Clustering
Clustering
- Broad set of techniques for finding subgroups.
- Observations within groups are quite similar to each other and observations in different groups quite different from each other.
Clustering methods
- Partitioning: k-means clustering
- Agglomerative/divisive: hierarchical clustering
- Model-based: mixture models
K-means clustering
- Simple approach to partitioning a data set into K distinct, non-overlapping clusters.
- K is specified beforehand.
K-means algorithm
- \(K\) – number of clusters.
The process:
- Randomly assign each observation to groups 1 to K;
- For each of K clusters, derive its centroid (midpoint);
- Reassign each observation into a cluster whose centroid is the closest;
- Iterate until stability in cluster assignments is reached (local vs global optima).
Some properties of K-means partitioning
- Standard algorithm for k-means clustering is using Euclidean distance (distances are calculated using Pythagorean theorem).
- Different local optima (stability) can be reached.
Number of clusters K must be specified in advance
How to determine optimal number of clusters?
- Elbow method,
- Silhouette method
Hierarchical clustering
- The number of clusters is not specified beforehand.

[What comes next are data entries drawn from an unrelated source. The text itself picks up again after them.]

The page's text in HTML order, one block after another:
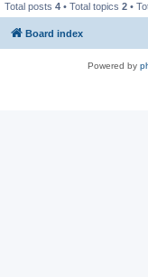
Total posts 4 • Total topics 2 •
Board index
Powered by
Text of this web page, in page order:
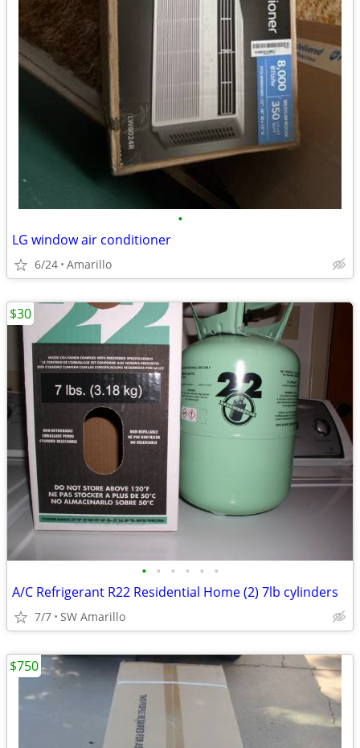
•
LG window air conditioner
6/24 Amarillo
• • • • • •
A/C Refrigerant R22 Residential Home (2) 7lb cylinders
7/7 SW Amarillo
$30
$750
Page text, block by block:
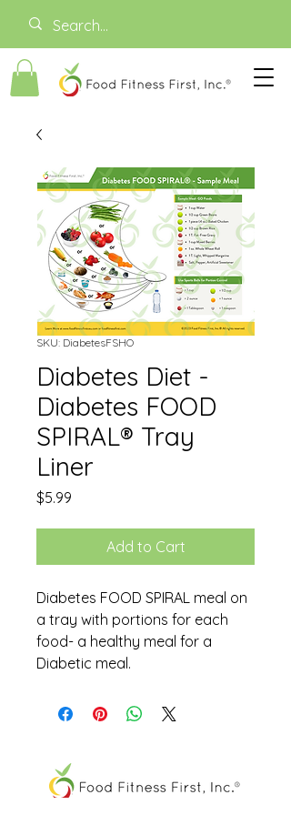
SKU: DiabetesFSHO
Diabetes Diet -
Diabetes FOOD
SPIRAL® Tray
Liner
$5.99
Add to Cart
Diabetes FOOD SPIRAL meal on
a tray with portions for each
food- a healthy meal for a
Diabetic meal.
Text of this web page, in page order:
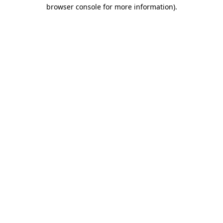
browser console for more information).

- Output is a dendrogram – a hierarchical structure visualizing the cluster growth.
- Starts with a distance matrix.
Agglomerative
- Builds the hierarchy of clusters from bottom-up until a single cluster is reached.
- Put each object in its own cluster;
- Join the clusters that are the closest;
- Iterate until a single cluster encompassing all objects is reached.
Divisive
- Divides a single large cluster into individual objects (top-down).

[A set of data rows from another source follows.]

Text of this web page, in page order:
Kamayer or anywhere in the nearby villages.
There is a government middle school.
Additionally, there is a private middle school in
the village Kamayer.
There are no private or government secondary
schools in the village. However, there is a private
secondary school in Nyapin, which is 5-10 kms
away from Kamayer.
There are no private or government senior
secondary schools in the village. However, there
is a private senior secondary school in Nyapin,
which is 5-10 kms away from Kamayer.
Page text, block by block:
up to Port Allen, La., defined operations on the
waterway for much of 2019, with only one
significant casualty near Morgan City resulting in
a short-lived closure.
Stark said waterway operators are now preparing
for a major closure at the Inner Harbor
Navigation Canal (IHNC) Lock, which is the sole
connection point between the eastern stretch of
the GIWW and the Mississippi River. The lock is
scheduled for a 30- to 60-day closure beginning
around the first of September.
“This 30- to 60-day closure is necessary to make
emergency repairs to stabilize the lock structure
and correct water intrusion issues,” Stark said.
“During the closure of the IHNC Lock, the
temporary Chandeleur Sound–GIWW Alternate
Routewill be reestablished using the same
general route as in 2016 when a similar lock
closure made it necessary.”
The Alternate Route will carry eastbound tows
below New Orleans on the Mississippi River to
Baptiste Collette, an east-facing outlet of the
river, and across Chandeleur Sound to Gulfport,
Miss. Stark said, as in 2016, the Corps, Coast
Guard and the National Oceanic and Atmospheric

- Put all objects into a single cluster;
- Divide the cluster into subclusters at a similar distance;
- Iterate util all objects are in their own clusters.
Hierarchical clustering algorithms
Clustering methods comparison
K-means partitioning
- Pre-specified number of clusters.
- Clusters may vary (different local optima).
- Best when groups in data are (hyper)spheres.
Hierarchical clustering
- Variable cluster numbers.
- Clusters are stable.
- Any shape of data distribution.